* **What is being asked**: Pictures are to be omitted. Output only the lines from the one containing "For the purposes of GDPR, Personal Data means" through the end of the data, word for word.

* **Records excerpted from a collection**:
-------
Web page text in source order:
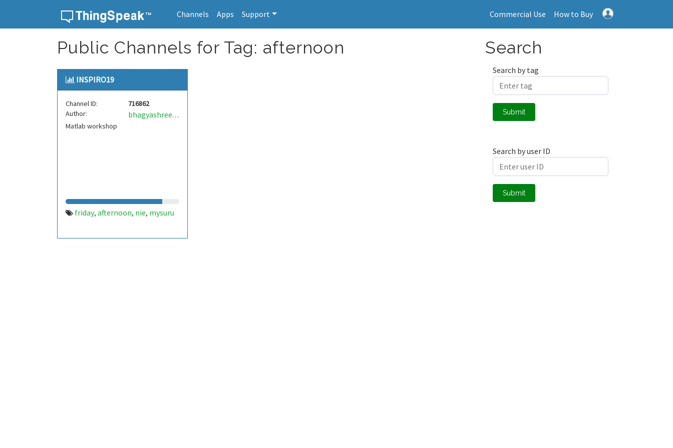
Channels Apps Support Commercial Use How to Buy
Public Channels for Tag: afternoon
INSPIRO19
Channel ID:
716862
Author:
bhagyashree2399
Matlab workshop
friday, afternoon, nie, mysuru
Search
Search by tag
Submit
Search by user ID
Submit
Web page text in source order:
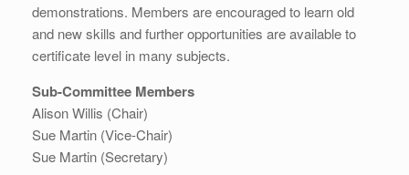
demonstrations. Members are encouraged to learn old
and new skills and further opportunities are available to
certificate level in many subjects.
Sub-Committee Members
Alison Willis (Chair)
Sue Martin (Vice-Chair)
Sue Martin (Secretary)
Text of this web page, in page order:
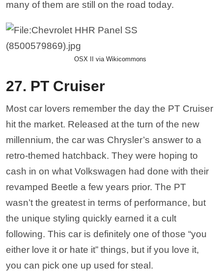
many of them are still on the road today.
OSX II via Wikicommons
27. PT Cruiser
Most car lovers remember the day the PT Cruiser
hit the market. Released at the turn of the new
millennium, the car was Chrysler’s answer to a
retro-themed hatchback. They were hoping to
cash in on what Volkswagen had done with their
revamped Beetle a few years prior. The PT
wasn’t the greatest in terms of performance, but
the unique styling quickly earned it a cult
following. This car is definitely one of those “you
either love it or hate it” things, but if you love it,
you can pick one up used for steal.
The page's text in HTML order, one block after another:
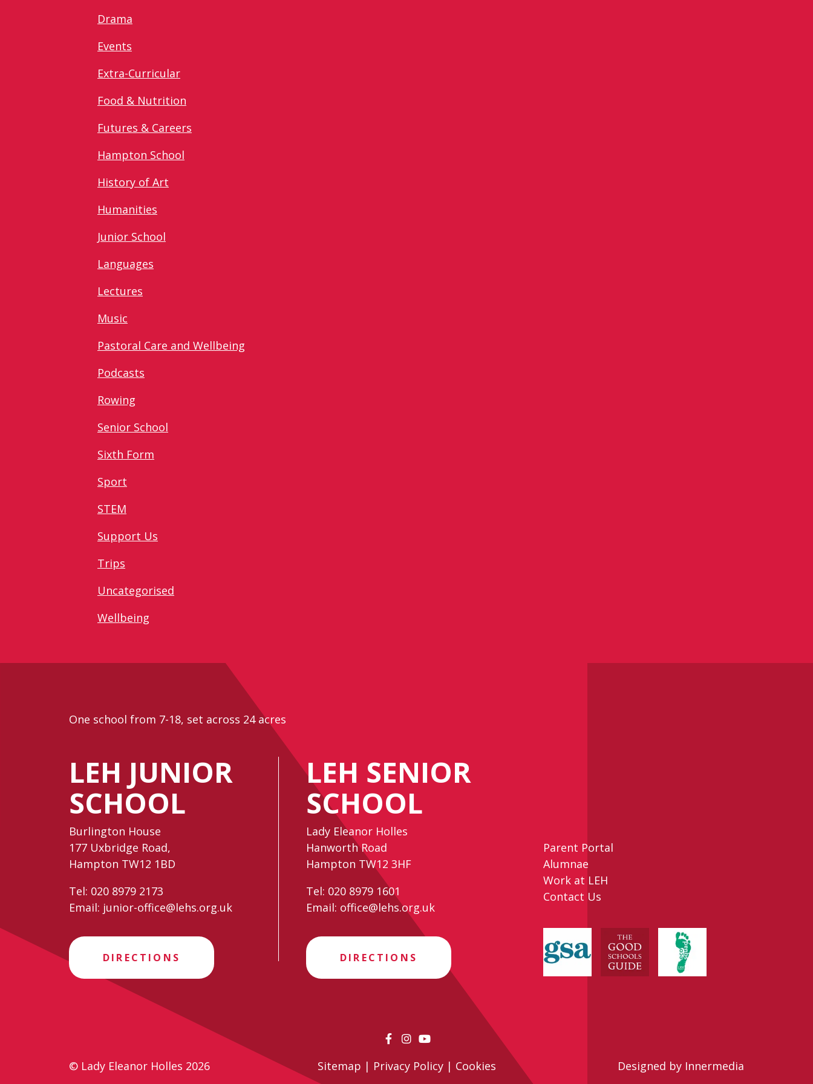
Drama
Events
Extra-Curricular
Food & Nutrition
Futures & Careers
Hampton School
History of Art
Humanities
Junior School
Languages
Lectures
Music
Pastoral Care and Wellbeing
Podcasts
Rowing
Senior School
Sixth Form
Sport
STEM
Support Us
Trips
Uncategorised
Wellbeing
One school from 7-18, set across 24 acres
LEH JUNIOR
SCHOOL
Burlington House
177 Uxbridge Road,
Hampton TW12 1BD
Tel: 020 8979 2173
Email: junior-office@lehs.org.uk
DIRECTIONS
LEH SENIOR
SCHOOL
Lady Eleanor Holles
Hanworth Road
Hampton TW12 3HF
Tel: 020 8979 1601
Email: office@lehs.org.uk
DIRECTIONS
Parent Portal
Alumnae
Work at LEH
Contact Us
© Lady Eleanor Holles 2026 Sitemap | Privacy Policy| Cookies Designed by Innermedia
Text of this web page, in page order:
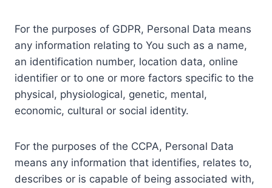
For the purposes of GDPR, Personal Data means
any information relating to You such as a name,
an identification number, location data, online
identifier or to one or more factors specific to the
physical, physiological, genetic, mental,
economic, cultural or social identity.
For the purposes of the CCPA, Personal Data
means any information that identifies, relates to,
describes or is capable of being associated with,
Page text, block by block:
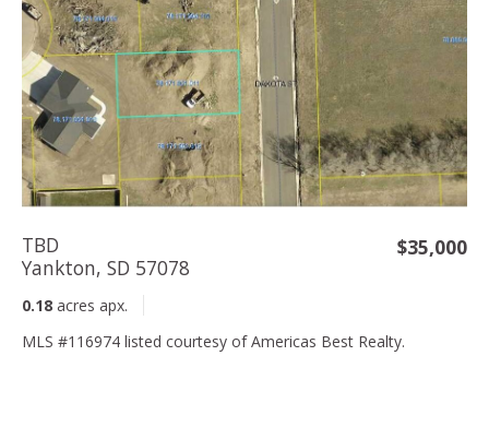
-------
* **Answer below**:
For the purposes of GDPR, Personal Data means
any information relating to You such as a name,
an identification number, location data, online
identifier or to one or more factors specific to the
physical, physiological, genetic, mental,
economic, cultural or social identity.
For the purposes of the CCPA, Personal Data
means any information that identifies, relates to,
describes or is capable of being associated with,
Page text, block by block:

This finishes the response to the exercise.